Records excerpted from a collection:
━━━━━━━━━━━━━━━━━━━━━━━━━━━━━━
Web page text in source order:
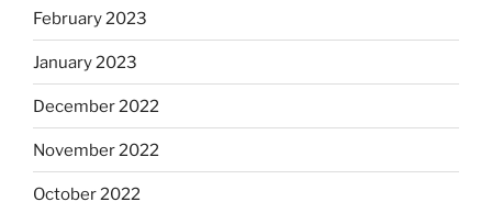
February 2023
January 2023
December 2022
November 2022
October 2022
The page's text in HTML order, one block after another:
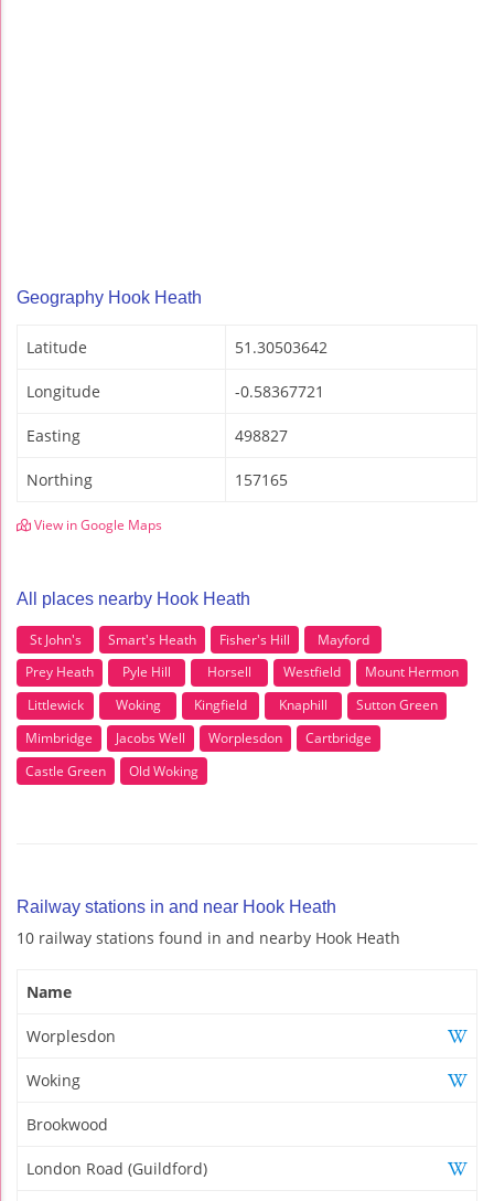
Geography Hook Heath
Latitude 51.30503642
Longitude -0.58367721
Easting 498827
Northing 157165
View in Google Maps
All places nearby Hook Heath
St John's Smart's Heath Fisher's Hill
Mayford
Prey Heath
Pyle Hill Horsell Westfield
Mount Hermon
Littlewick
Woking Kingfield Knaphill
Sutton Green
Mimbridge
Jacobs Well Worplesdon
Cartbridge
Castle Green
Old Woking
Railway stations in and near Hook Heath
10 railway stations found in and nearby Hook Heath
Name
Worplesdon
Woking
Brookwood
London Road (Guildford)
━━━━━━━━━━━━━━━━━━━━━━━━━━━━━━
Work order. Read the entries and show each line that mentions "Hook".

Written answer.
Geography Hook Heath
All places nearby Hook Heath
Railway stations in and near Hook Heath
10 railway stations found in and nearby Hook Heath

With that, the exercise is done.